Dalam tulisan tersebut, Wolfe menyindir sikap Leonard Bernstein, seorang komposer ternama Amerika, yang menyelenggarakan penggalangan dana untuk Black Panthers— sebuah organisasi militan kulit hitam yang anggota, aktivitas, dan tujuannya jelas tidak sejalan dengan filosofi kalangan elite kulit putih seperti Bernstein.

Pada dasarnya, konsep Wolfe mengenai “Radical Chic” dimaksudkan untuk menghantam individu (terutama para kaum elite) yang mendukung narasi radikal kiri hanya karena gengsi semata. Bagi Wolfe, mereka sekadar mengaburkan dosa-dosa kaum kulit putih dari kulit hitam kala itu, alih-alih menegaskan hal yang sebenarnya terjadi.

Varian lain dari “Radical Chic” adalah “Terrorist Chic” yang merujuk kepada penggunaan simbol, objek, dan estetika yang terkait dengan pergerakan militan radikal dalam konteks budaya pop. Sikap ini pada mulanya dicitrakan secara subversif sebagai bagian dari propaganda, yang kemudian malah jadi fashion semata.
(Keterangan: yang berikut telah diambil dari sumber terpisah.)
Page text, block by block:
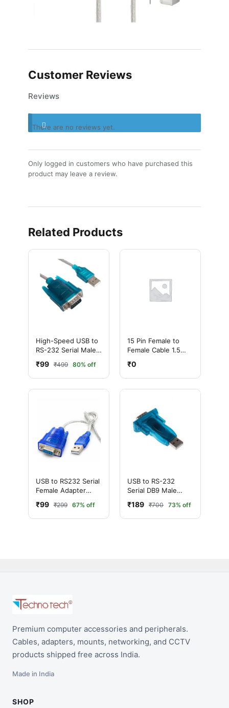
Customer Reviews
Reviews
There are no reviews yet.
Only logged in customers who have purchased this
product may leave a review.
Related Products
High-Speed USB to
RS-232 Serial Male
Cable Adapter
(Silver)
₹99 ₹499 80% off
15 Pin Female to
Female Cable 1.5
Meter
₹0
USB to RS232 Serial
Female Adapter
₹99 ₹299 67% off
USB to RS-232
Serial DB9 Male
(Blue)
₹189 ₹700 73% off
Premium computer accessories and peripherals.
Cables, adapters, mounts, networking, and CCTV
products shipped free across India.
Made in India
SHOP
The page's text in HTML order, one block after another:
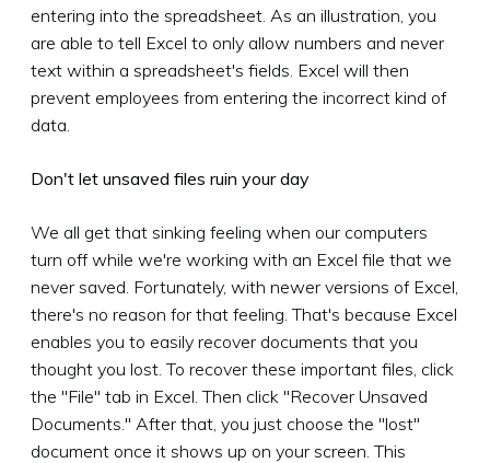
entering into the spreadsheet. As an illustration, you
are able to tell Excel to only allow numbers and never
text within a spreadsheet's fields. Excel will then
prevent employees from entering the incorrect kind of
data.
Don't let unsaved files ruin your day
We all get that sinking feeling when our computers
turn off while we're working with an Excel file that we
never saved. Fortunately, with newer versions of Excel,
there's no reason for that feeling. That's because Excel
enables you to easily recover documents that you
thought you lost. To recover these important files, click
the "File" tab in Excel. Then click "Recover Unsaved
Documents." After that, you just choose the "lost"
document once it shows up on your screen. This

Wajah Che Guevara, Carlos the Jackal, hingga Andreas Baader adalah para “bintang pop revolusioner” yang menjadi favorit para “Terrorist Chic” untuk menunjukkan militansi mereka, sebagaimana yang dijelaskan Herry K. Miller dalam tulisannya di New Statesman (28/10/2002) yang berjudul “Fatal Attraction”.

Varian lainnya, “Libertarian Chic”, dicetuskan oleh Roland Nethaway, jurnalis Bangor Daily News, sebuah surat kabar lokal di Bangor, Maine, Amerika Serikat. Sebutan "Libertarian Chic" ditujukan kepada mereka yang merasa kerena telah “anti-pemerintah sebelum sikap anti-pemerintah itu populer”.
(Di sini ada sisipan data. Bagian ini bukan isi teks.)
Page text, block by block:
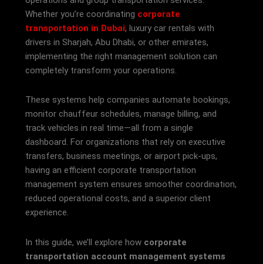
Whether you’re coordinating corporate
transportation in Dubai, luxury car rentals with
drivers in Sharjah, Abu Dhabi, or other emirates,
implementing the right management solution can
completely transform your operations.
These systems help companies automate bookings,
monitor chauffeur schedules, manage billing, and
track vehicles in real time—all from a single
dashboard. For organizations that rely on executive
transfers, business meetings, or airport pick-ups,
having an efficient corporate transportation
management system ensures smoother coordination,
reduced operational costs, and a superior client
experience.
In this guide, we’ll explore how corporate
transportation account management systems
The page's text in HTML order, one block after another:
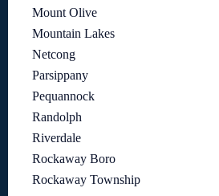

Editor opini Newsweek Nicholas Wapshott pernah menggunakan istilah “Libertarian Chic” dalam artikelnya di Reuters (09/01/2013) untuk menggambarkan orang-orang yang kerap melontarkan pernyataan radikal demi menunjukkan "kesan angker bagi persona mereka yang membosankan."
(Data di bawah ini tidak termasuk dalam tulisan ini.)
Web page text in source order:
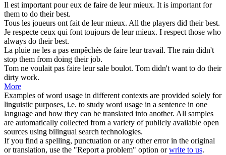
Il est important pour eux de faire de leur mieux. It is important for
them to do their best.
Tous les joueurs ont fait de leur mieux. All the players did their best.
Je respecte ceux qui font toujours de leur mieux. I respect those who
always do their best.
La pluie ne les a pas empêchés de faire leurtravail. The rain didn't
stop them from doing theirjob.
Tom ne voulait pas faire leursale boulot. Tom didn't want to do their
dirty work.
More
Examples of word usage in different contexts are provided solely for
linguistic purposes, i.e. to study word usage in a sentence in one
language and how they can be translated into another. All samples
are automatically collected from a variety of publicly available open
sources using bilingual search technologies.
If you find a spelling, punctuation or any other error in the original
or translation, use the "Report a problem" option orwrite to us.
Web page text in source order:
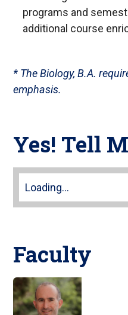
programs and
additional course
follow
this
go
back
first
* The Biology, B.A.
emphasis.
Yes! Tell
Loading...
Faculty
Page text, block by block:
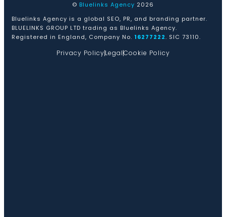
© Bluelinks Agency 2026
Bluelinks Agency is a global SEO, PR, and branding partner.
BLUELINKS GROUP LTD trading as Bluelinks Agency.
Registered in England, Company No. 16277222. SIC 73110.
Privacy PolicyLegalCookie Policy

Berpindah ke Perancis, ada istilah “Gauche Caviar” alias "Kiri Kaviar" yang muncul pada medio 1980-an. Di Spanyol, olok-olok semacam itu disebut “Izquierda Caviar”. Secara garis besar bermakna sama dengan “Gauche Caviar”, namun tidak terbatas kepada kalangan kiri saja, melainkan juga para social justice warrior (SJW) atau kalangan intelektual yang kerap menyuarakan narasi ketidakadilan, namun demi tujuan menaiki tangga sosial yang lebih tinggi.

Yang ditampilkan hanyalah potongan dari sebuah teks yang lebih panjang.